--- INFORMATION Enclosed Below ---
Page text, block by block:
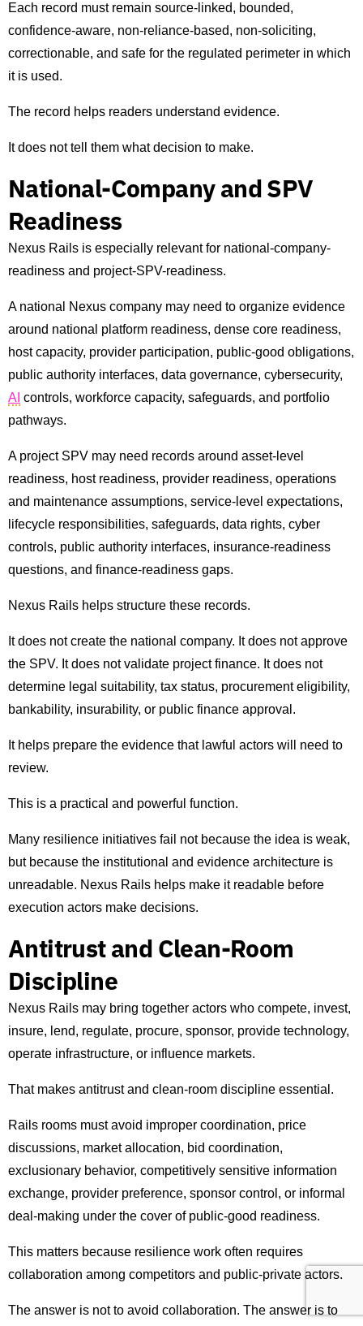
Each record must remain source-linked, bounded,
confidence-aware, non-reliance-based, non-soliciting,
correctionable, and safe for the regulated perimeter in which
it is used.
The record helps readers understand evidence.
It does not tell them what decision to make.
National-Company and SPV
Readiness
Nexus Rails is especially relevant for national-company-
readiness and project-SPV-readiness.
A national Nexus company may need to organize evidence
around national platform readiness, dense core readiness,
host capacity, provider participation, public-good obligations,
public authority interfaces, data governance, cybersecurity,
AI controls, workforce capacity, safeguards, and portfolio
pathways.
A project SPV may need records around asset-level
readiness, host readiness, provider readiness, operations
and maintenance assumptions, service-level expectations,
lifecycle responsibilities, safeguards, data rights, cyber
controls, public authority interfaces, insurance-readiness
questions, and finance-readiness gaps.
Nexus Rails helps structure these records.
It does not create the national company. It does not approve
the SPV. It does not validate project finance. It does not
determine legal suitability, tax status, procurement eligibility,
bankability, insurability, or public finance approval.
It helps prepare the evidence that lawful actors will need to
review.
This is a practical and powerful function.
Many resilience initiatives fail not because the idea is weak,
but because the institutional and evidence architecture is
unreadable. Nexus Rails helps make it readable before
execution actors make decisions.
Antitrust and Clean-Room
Discipline
Nexus Rails may bring together actors who compete, invest,
insure, lend, regulate, procure, sponsor, provide technology,
operate infrastructure, or influence markets.
That makes antitrust and clean-room discipline essential.
Rails rooms must avoid improper coordination, price
discussions, market allocation, bid coordination,
exclusionary behavior, competitively sensitive information
exchange, provider preference, sponsor control, or informal
deal-making under the cover of public-good readiness.
This matters because resilience work often requires
collaboration among competitors and public-private actors.
The answer is not to avoid collaboration. The answer is to
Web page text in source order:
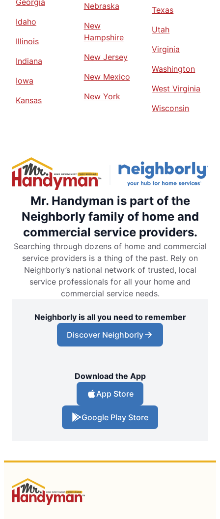
Idaho
Illinois
Indiana
Iowa
Kansas
Nebraska
New
Hampshire
New Jersey
New Mexico
New York
Texas
Utah
Virginia
Washington
West Virginia
Wisconsin
Mr. Handyman is part of the
Neighborly family of home and
commercial service providers.
Searching through dozens of home and commercial
service providers is a thing of the past. Rely on
Neighborly’s national network of trusted, local
service professionals for all your home and
commercial service needs.
Neighborly is all you need to remember
Discover Neighborly
Download the App
App Store
Google Play Store
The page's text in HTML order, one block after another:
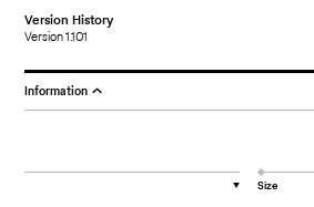
Version History
Version 1.101
Information
▼ Size
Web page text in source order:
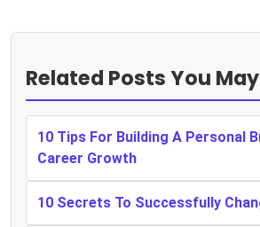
--- End of Enclosed INFORMATION ---
- **WHAT THE EXERCISE ASKS**
Within these records, how many lines include the word "coordination"? The reply should be that number alone.

- **ANSWER SECTION**
2